Extracted data entries:

○ ○ ○ ○ ○ ○ ○

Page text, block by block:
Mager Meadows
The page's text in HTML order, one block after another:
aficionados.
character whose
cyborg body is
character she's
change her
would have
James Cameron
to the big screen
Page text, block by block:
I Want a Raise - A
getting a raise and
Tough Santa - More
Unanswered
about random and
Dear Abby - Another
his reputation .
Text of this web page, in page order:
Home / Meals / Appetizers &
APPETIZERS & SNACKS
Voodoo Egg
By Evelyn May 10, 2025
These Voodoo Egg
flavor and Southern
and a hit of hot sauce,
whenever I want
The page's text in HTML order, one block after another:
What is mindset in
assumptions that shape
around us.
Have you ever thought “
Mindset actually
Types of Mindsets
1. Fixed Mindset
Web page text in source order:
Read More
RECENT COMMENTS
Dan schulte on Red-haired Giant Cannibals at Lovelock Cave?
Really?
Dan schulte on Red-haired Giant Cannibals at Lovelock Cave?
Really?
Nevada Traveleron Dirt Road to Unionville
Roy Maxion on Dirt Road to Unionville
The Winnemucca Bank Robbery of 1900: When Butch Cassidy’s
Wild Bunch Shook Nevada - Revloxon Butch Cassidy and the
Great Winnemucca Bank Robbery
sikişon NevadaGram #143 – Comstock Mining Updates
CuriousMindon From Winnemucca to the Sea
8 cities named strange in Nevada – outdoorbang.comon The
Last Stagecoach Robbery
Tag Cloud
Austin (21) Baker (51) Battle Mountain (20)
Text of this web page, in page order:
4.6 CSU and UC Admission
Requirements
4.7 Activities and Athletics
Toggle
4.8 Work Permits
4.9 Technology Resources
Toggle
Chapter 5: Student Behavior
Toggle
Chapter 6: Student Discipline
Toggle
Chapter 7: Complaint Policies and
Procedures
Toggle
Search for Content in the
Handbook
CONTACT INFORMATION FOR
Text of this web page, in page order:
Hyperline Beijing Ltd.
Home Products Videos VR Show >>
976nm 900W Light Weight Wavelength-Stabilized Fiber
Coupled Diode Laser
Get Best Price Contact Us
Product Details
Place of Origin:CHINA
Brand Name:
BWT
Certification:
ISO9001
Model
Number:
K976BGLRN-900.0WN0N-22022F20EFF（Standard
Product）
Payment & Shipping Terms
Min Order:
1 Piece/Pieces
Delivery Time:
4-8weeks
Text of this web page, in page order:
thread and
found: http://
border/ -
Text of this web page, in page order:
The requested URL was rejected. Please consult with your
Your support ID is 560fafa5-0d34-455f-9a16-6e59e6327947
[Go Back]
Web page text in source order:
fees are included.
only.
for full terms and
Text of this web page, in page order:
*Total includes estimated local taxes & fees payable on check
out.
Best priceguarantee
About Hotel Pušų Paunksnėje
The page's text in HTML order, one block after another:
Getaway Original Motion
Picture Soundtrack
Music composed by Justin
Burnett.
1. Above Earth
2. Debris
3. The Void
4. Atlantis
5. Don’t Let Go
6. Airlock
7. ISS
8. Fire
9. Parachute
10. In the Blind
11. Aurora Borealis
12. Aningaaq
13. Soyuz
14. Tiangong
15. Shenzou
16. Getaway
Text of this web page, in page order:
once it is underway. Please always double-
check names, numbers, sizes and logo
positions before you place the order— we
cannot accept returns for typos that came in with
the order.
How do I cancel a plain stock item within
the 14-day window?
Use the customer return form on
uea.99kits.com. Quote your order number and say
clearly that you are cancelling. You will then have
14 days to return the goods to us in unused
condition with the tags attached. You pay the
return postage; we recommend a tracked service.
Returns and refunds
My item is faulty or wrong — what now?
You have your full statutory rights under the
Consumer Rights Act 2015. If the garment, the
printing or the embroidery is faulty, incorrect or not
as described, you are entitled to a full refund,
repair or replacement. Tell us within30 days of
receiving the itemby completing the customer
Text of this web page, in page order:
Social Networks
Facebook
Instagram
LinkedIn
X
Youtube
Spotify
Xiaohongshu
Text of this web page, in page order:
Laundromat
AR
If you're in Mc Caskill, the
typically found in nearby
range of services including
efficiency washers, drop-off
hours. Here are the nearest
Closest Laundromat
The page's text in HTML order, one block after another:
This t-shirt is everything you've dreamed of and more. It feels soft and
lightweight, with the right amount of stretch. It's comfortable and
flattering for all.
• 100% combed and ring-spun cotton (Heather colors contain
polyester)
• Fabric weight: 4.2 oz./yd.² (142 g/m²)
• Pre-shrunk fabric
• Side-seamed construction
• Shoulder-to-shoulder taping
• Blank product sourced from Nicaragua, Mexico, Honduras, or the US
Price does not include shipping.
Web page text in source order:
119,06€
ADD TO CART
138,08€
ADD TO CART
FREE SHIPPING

○ ○ ○ ○ ○ ○ ○

Work required ▸
This exercise requires an exact copy of all the records.

Task output ▸
Page text, block by block:
Mager Meadows
The page's text in HTML order, one block after another:
aficionados.
character whose
cyborg body is
character she's
change her
would have
James Cameron
to the big screen
Page text, block by block:
I Want a Raise - A
getting a raise and
Tough Santa - More
Unanswered
about random and
Dear Abby - Another
his reputation .
Text of this web page, in page order:
Home / Meals / Appetizers &
APPETIZERS & SNACKS
Voodoo Egg
By Evelyn May 10, 2025
These Voodoo Egg
flavor and Southern
and a hit of hot sauce,
whenever I want
The page's text in HTML order, one block after another:
What is mindset in
assumptions that shape
around us.
Have you ever thought “
Mindset actually
Types of Mindsets
1. Fixed Mindset
Web page text in source order:
Read More
RECENT COMMENTS
Dan schulte on Red-haired Giant Cannibals at Lovelock Cave?
Really?
Dan schulte on Red-haired Giant Cannibals at Lovelock Cave?
Really?
Nevada Traveleron Dirt Road to Unionville
Roy Maxion on Dirt Road to Unionville
The Winnemucca Bank Robbery of 1900: When Butch Cassidy’s
Wild Bunch Shook Nevada - Revloxon Butch Cassidy and the
Great Winnemucca Bank Robbery
sikişon NevadaGram #143 – Comstock Mining Updates
CuriousMindon From Winnemucca to the Sea
8 cities named strange in Nevada – outdoorbang.comon The
Last Stagecoach Robbery
Tag Cloud
Austin (21) Baker (51) Battle Mountain (20)
Text of this web page, in page order:
4.6 CSU and UC Admission
Requirements
4.7 Activities and Athletics
Toggle
4.8 Work Permits
4.9 Technology Resources
Toggle
Chapter 5: Student Behavior
Toggle
Chapter 6: Student Discipline
Toggle
Chapter 7: Complaint Policies and
Procedures
Toggle
Search for Content in the
Handbook
CONTACT INFORMATION FOR
Text of this web page, in page order:
Hyperline Beijing Ltd.
Home Products Videos VR Show >>
976nm 900W Light Weight Wavelength-Stabilized Fiber
Coupled Diode Laser
Get Best Price Contact Us
Product Details
Place of Origin:CHINA
Brand Name:
BWT
Certification:
ISO9001
Model
Number:
K976BGLRN-900.0WN0N-22022F20EFF（Standard
Product）
Payment & Shipping Terms
Min Order:
1 Piece/Pieces
Delivery Time:
4-8weeks
Text of this web page, in page order:
thread and
found: http://
border/ -
Text of this web page, in page order:
The requested URL was rejected. Please consult with your
Your support ID is 560fafa5-0d34-455f-9a16-6e59e6327947
[Go Back]
Web page text in source order:
fees are included.
only.
for full terms and
Text of this web page, in page order:
*Total includes estimated local taxes & fees payable on check
out.
Best priceguarantee
About Hotel Pušų Paunksnėje
The page's text in HTML order, one block after another:
Getaway Original Motion
Picture Soundtrack
Music composed by Justin
Burnett.
1. Above Earth
2. Debris
3. The Void
4. Atlantis
5. Don’t Let Go
6. Airlock
7. ISS
8. Fire
9. Parachute
10. In the Blind
11. Aurora Borealis
12. Aningaaq
13. Soyuz
14. Tiangong
15. Shenzou
16. Getaway
Text of this web page, in page order:
once it is underway. Please always double-
check names, numbers, sizes and logo
positions before you place the order— we
cannot accept returns for typos that came in with
the order.
How do I cancel a plain stock item within
the 14-day window?
Use the customer return form on
uea.99kits.com. Quote your order number and say
clearly that you are cancelling. You will then have
14 days to return the goods to us in unused
condition with the tags attached. You pay the
return postage; we recommend a tracked service.
Returns and refunds
My item is faulty or wrong — what now?
You have your full statutory rights under the
Consumer Rights Act 2015. If the garment, the
printing or the embroidery is faulty, incorrect or not
as described, you are entitled to a full refund,
repair or replacement. Tell us within30 days of
receiving the itemby completing the customer
Text of this web page, in page order:
Social Networks
Facebook
Instagram
LinkedIn
X
Youtube
Spotify
Xiaohongshu
Text of this web page, in page order:
Laundromat
AR
If you're in Mc Caskill, the
typically found in nearby
range of services including
efficiency washers, drop-off
hours. Here are the nearest
Closest Laundromat
The page's text in HTML order, one block after another:
This t-shirt is everything you've dreamed of and more. It feels soft and
lightweight, with the right amount of stretch. It's comfortable and
flattering for all.
• 100% combed and ring-spun cotton (Heather colors contain
polyester)
• Fabric weight: 4.2 oz./yd.² (142 g/m²)
• Pre-shrunk fabric
• Side-seamed construction
• Shoulder-to-shoulder taping
• Blank product sourced from Nicaragua, Mexico, Honduras, or the US
Price does not include shipping.
Web page text in source order:
119,06€
ADD TO CART
138,08€
ADD TO CART
FREE SHIPPING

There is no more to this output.